И так вся острота личных его переживаний, и тяга бежать, и ссора с отцом — все было покрыто и собственным его широким дыханием, и осенним простором деревни, раздвигавшим его тесноту; так, подневольный, он находил именно здесь полный свой голос.
Нет, Пушкин не оправдал опасения Вяземского, что может он не устоять «против этой пытки». Выходило даже напротив: в деревенской ссылке своей, часто тоскуя, порою бесясь, одновременно он креп и закалялся.
Теперь оставалось еще подождать только отъезда родителей… Лягут снега — начнется большая работа.
И Пушкин и Вяземский — в последнее время оба примолкли. Их переписка после Одессы оборвалась: они не хотели подчеркивать свою близость друг к другу.
Страшился за Пушкина Вяземский отчасти и потому, что судил по себе: он и сам состоял также в ту пору под тайным полицейским надзором — после того, как в двадцать первом году ему запретили вернуться на службу в Варшаву, где его ожидала семья, и он, оскорбленный, подал прошение на высочайшее имя о сложении с него придворного звания. Летом ему очень хотелось перебраться в Одессу. Он «предпочел бы ее всегда, — как писал жене, — всем другим губернским и столичным острогам, потому что есть там солнце и море, два мои божества. Для этого, однако же, нужно знать, каково внутреннее содержание этого острога и каков будет присмотр за мною, потому что если будут караулить там каждый мой шаг, каждое мое дыхание, то мне ни море, ни солнце не помогут…»
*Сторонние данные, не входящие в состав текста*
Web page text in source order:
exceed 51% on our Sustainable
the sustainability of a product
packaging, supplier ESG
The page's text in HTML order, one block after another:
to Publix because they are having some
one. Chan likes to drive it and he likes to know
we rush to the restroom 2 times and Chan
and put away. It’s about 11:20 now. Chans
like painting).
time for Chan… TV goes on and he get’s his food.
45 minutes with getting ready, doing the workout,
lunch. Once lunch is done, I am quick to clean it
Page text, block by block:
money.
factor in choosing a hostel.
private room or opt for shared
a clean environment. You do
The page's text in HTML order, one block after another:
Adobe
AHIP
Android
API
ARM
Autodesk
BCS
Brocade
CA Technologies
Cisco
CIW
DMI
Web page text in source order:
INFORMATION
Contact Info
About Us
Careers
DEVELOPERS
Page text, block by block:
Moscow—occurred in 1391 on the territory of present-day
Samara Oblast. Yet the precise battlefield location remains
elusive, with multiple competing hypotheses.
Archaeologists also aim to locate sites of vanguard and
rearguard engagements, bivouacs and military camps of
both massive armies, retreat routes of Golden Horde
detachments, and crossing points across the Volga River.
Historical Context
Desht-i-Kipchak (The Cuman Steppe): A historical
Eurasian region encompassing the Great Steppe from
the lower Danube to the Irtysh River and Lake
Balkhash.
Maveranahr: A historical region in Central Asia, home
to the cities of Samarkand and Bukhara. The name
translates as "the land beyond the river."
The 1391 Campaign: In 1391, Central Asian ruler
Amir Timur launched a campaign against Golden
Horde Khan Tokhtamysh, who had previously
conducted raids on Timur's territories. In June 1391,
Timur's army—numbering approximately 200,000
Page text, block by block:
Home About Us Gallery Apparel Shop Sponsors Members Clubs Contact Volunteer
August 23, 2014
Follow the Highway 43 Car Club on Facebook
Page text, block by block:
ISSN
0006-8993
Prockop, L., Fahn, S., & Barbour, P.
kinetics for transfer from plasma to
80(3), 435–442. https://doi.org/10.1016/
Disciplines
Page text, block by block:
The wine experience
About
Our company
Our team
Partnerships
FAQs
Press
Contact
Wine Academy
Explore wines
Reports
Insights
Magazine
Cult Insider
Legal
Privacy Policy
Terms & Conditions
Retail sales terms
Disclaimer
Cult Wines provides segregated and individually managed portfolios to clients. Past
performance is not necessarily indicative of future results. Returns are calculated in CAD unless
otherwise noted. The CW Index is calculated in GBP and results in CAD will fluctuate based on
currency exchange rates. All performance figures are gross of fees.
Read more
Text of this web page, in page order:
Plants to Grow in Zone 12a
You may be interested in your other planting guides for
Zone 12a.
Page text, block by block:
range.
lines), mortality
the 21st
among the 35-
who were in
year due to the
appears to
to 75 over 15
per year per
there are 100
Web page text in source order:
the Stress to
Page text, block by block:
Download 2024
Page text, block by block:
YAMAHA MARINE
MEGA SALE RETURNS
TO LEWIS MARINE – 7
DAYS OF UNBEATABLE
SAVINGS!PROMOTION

Обоих поэтов связывала самая тесная дружба. Если в общественном их положении было нечто общее и оба они состояли под присмотром властей, то и печататься было обоим, пожалуй равно, не так-то легко: и о цензуре всегда был у них живой разговор. Вяземский, сидя в Москве, как- то вздумал затеять борьбу и сообщал о том Пушкину еще в Кишинев. «Твое предложение, — отвечал ему Пушкин, — собраться нам всем и жаловаться на Бируковых может иметь худые последствия. На основании военного устава, если более двух офицеров в одно время подают рапорт, таковой поступок приемлется за бунт. Не знаю, подвержены ли писатели военному суду, но общая жалоба с нашей стороны может навлечь на нас ужасные подозрения и причинить большие беспокойства… Аристократические предубеждения пристали тебе, но не мне, — на конченую свою поэму я смотрю, как сапожник на пару своих сапог: продаю с барышом. Цеховой старшина находит мои ботфорты не по форме, обрезывает, портит товар; я в накладе; иду жаловаться частному приставу; все это в порядке вещей».
Пушкин, конечно, смеялся тогда — весело, по-кишиневски, но ему приходилось подлинно туго; еще раньше писал он Бестужеву о цензуре: «Кланяйся от меня Цензуре, старинной моей приятельнице; кажется, голубушка еще поумнела… Предвижу препятствия в напечатании стихов к Овидию, но старушку можно и должно обмануть, ибо она очень глупа, — по-видимому, ее настращали моим именем; не называйте меня, а поднесите ей мои стихи под именем кого вам угодно… Главное дело в том, чтоб имя мое до нее не дошло, и все будет слажено». Вяземский же пробовал печататься и за границей, но ничего из этого, конечно, не вышло.
Однако ж теперь он прервал молчание по особому поводу: он очень был озабочен денежными делами Пушкина. К материальным этим заботам Вяземский также всегда был чувствителен. Правда, он сам был и богат, но дела его сильно запутаны: давний огромный проигрыш в карты над ним тяготел. Минувшим летом все время он канителился с продажей имения и покупщиками — комиссией по постройке храма Христа Спасителя в Москве. В Одессу писал он жене: «То-то будет для меня тяжкое время, как прорвется плотина и перельется через меня около полумиллиона рублей, или перебегут через меня 1200 людей! Страшно и больно подумать, кроме скуки и хлопот: считать, пересчитывать, записывать, расписываться!» По отношению к Пушкину особенно его беспокоила новая одна неприятность; о ней-то он и сообщал в деловой короткой записке, отправленной им в Михайловское.